Only the pictures are to be omitted; every entry beneath should otherwise be duplicated exactly.

##### Dataset extract

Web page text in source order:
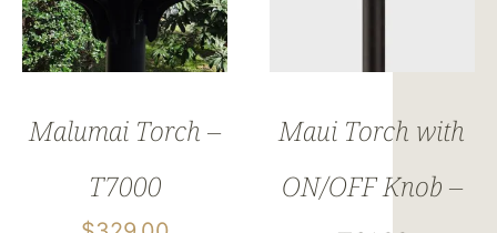
Malumai Torch –
T7000
Maui Torch with
ON/OFF Knob –
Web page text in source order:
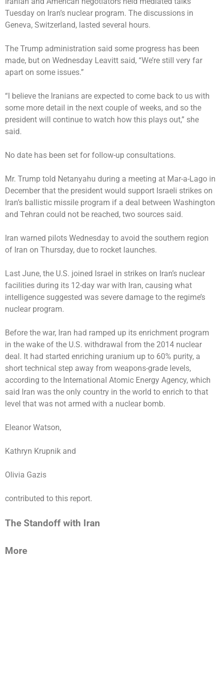
Tuesday on Iran’s nuclear program. The discussions in
Geneva, Switzerland, lasted several hours.
The Trump administration said some progress has been
made, but on Wednesday Leavitt said, “We’re still very far
apart on some issues.”
“I believe the Iranians are expected to come back to us with
some more detail in the next couple of weeks, and so the
president will continue to watch how this plays out,” she
said.
No date has been set for follow-up consultations.
Mr. Trump told Netanyahu during a meeting at Mar-a-Lago in
December that the president would support Israeli strikes on
Iran’s ballistic missile program if a deal between Washington
and Tehran could not be reached, two sources said.
Iran warned pilots Wednesday to avoid the southern region
of Iran on Thursday, due to rocket launches.
Last June, the U.S. joined Israel in strikes on Iran’s nuclear
facilities during its 12-day war with Iran, causing what
intelligence suggested was severe damage to the regime’s
nuclear program.
Before the war, Iran had ramped up its enrichment program
in the wake of the U.S. withdrawal from the 2014 nuclear
deal. It had started enriching uranium up to 60% purity, a
short technical step away from weapons-grade levels,
according to the International Atomic Energy Agency, which
said Iran was the only country in the world to enrich to that
level that was not armed with a nuclear bomb.
Eleanor Watson,
Kathryn Krupnik and
Olivia Gazis
contributed to this report.
The Standoff with Iran
More
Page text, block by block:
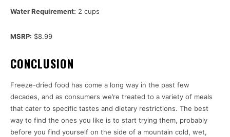
Water Requirement: 2 cups
MSRP: $8.99
CONCLUSION
Freeze-dried food has come a long way in the past few
decades, and as consumers we’re treated to a variety of meals
that cater to specific tastes and dietary restrictions. The best
way to find the ones you like is to start trying them, probably
before you find yourself on the side of a mountain cold, wet,
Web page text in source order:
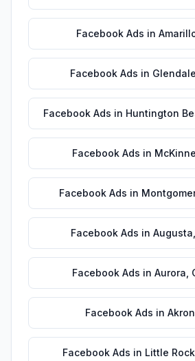
Facebook Ads in
Facebook Ads in Glendale
Facebook Ads in Huntington
Facebook Ads in
Facebook Ads in
Facebook Ads in Augusta
Facebook Ads in Aurora
Facebook Ads in Akron
Facebook Ads in Little Rock
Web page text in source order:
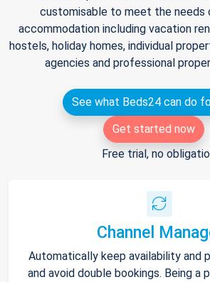
customisable to meet the
accommodation including vacation
hostels, holiday homes, individual
agencies and professional
See what Beds24 can do
Get started now
Free trial, no
Channel
Automatically keep availability and
and avoid double bookings. Being a
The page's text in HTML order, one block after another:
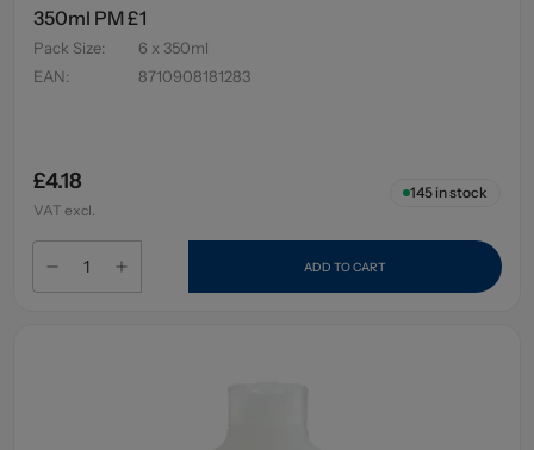
350ml PM £1
Pack Size:
6 x 350ml
EAN: 8710908181283
£4.18
VAT excl.
145in stock
ADD TO CART
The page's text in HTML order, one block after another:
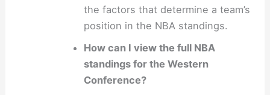
the factors that determine a team’s
position in the NBA standings.
How can I view the full NBA
standings for the Western
Conference?
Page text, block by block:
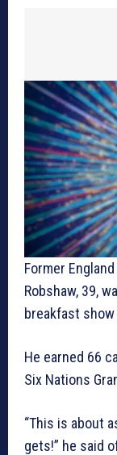
Former
Robshaw, 39,
breakfast show
He earned 66
Six Nations
“This is about
gets!” he said
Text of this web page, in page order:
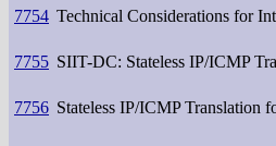
7754 Technical Considerations for
7755 SIIT-DC: Stateless IP/ICMP
7756 Stateless IP/ICMP Translation
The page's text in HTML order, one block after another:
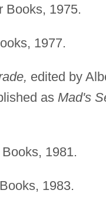
Books, 1975.
1977.
edited by
as Mad's
1981.
1983.
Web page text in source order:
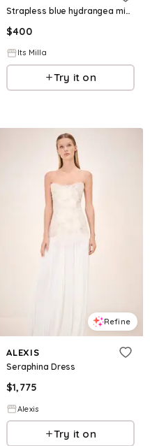
Strapless blue hydrangea mini dress with accent lacing
$400
Its Milla
Try it on
Refine
ALEXIS
Seraphina Dress
$1,775
Alexis
Try it on
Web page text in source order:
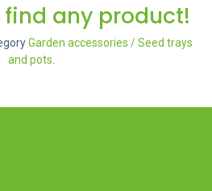
any product!
Garden accessories / Seed trays
and pots

##########

* Solved problem *
Web page text in source order:
Malumai Torch –
T7000
Maui Torch with
ON/OFF Knob –
Web page text in source order:
Tuesday on Iran’s nuclear program. The discussions in
Geneva, Switzerland, lasted several hours.
The Trump administration said some progress has been
made, but on Wednesday Leavitt said, “We’re still very far
apart on some issues.”
“I believe the Iranians are expected to come back to us with
some more detail in the next couple of weeks, and so the
president will continue to watch how this plays out,” she
said.
No date has been set for follow-up consultations.
Mr. Trump told Netanyahu during a meeting at Mar-a-Lago in
December that the president would support Israeli strikes on
Iran’s ballistic missile program if a deal between Washington
and Tehran could not be reached, two sources said.
Iran warned pilots Wednesday to avoid the southern region
of Iran on Thursday, due to rocket launches.
Last June, the U.S. joined Israel in strikes on Iran’s nuclear
facilities during its 12-day war with Iran, causing what
intelligence suggested was severe damage to the regime’s
nuclear program.
Before the war, Iran had ramped up its enrichment program
in the wake of the U.S. withdrawal from the 2014 nuclear
deal. It had started enriching uranium up to 60% purity, a
short technical step away from weapons-grade levels,
according to the International Atomic Energy Agency, which
said Iran was the only country in the world to enrich to that
level that was not armed with a nuclear bomb.
Eleanor Watson,
Kathryn Krupnik and
Olivia Gazis
contributed to this report.
The Standoff with Iran
More
Page text, block by block:
Water Requirement: 2 cups
MSRP: $8.99
CONCLUSION
Freeze-dried food has come a long way in the past few
decades, and as consumers we’re treated to a variety of meals
that cater to specific tastes and dietary restrictions. The best
way to find the ones you like is to start trying them, probably
before you find yourself on the side of a mountain cold, wet,
Web page text in source order:
Facebook Ads in
Facebook Ads in Glendale
Facebook Ads in Huntington
Facebook Ads in
Facebook Ads in
Facebook Ads in Augusta
Facebook Ads in Aurora
Facebook Ads in Akron
Facebook Ads in Little Rock
Web page text in source order:
customisable to meet the
accommodation including vacation
hostels, holiday homes, individual
agencies and professional
See what Beds24 can do
Get started now
Free trial, no
Channel
Automatically keep availability and
and avoid double bookings. Being a
The page's text in HTML order, one block after another:
350ml PM £1
Pack Size:
6 x 350ml
EAN: 8710908181283
£4.18
VAT excl.
145in stock
ADD TO CART
The page's text in HTML order, one block after another:
the factors that determine a team’s
position in the NBA standings.
How can I view the full NBA
standings for the Western
Conference?
Page text, block by block:
Former
Robshaw, 39,
breakfast show
He earned 66
Six Nations
“This is about
gets!” he said
Text of this web page, in page order:
7754 Technical Considerations for
7755 SIIT-DC: Stateless IP/ICMP
7756 Stateless IP/ICMP Translation
The page's text in HTML order, one block after another:
Books, 1975.
1977.
edited by
as Mad's
1981.
1983.
Web page text in source order:
Strapless blue hydrangea mini dress with accent lacing
$400
Its Milla
Try it on
Refine
ALEXIS
Seraphina Dress
$1,775
Alexis
Try it on
Web page text in source order:
any product!
Garden accessories / Seed trays
and pots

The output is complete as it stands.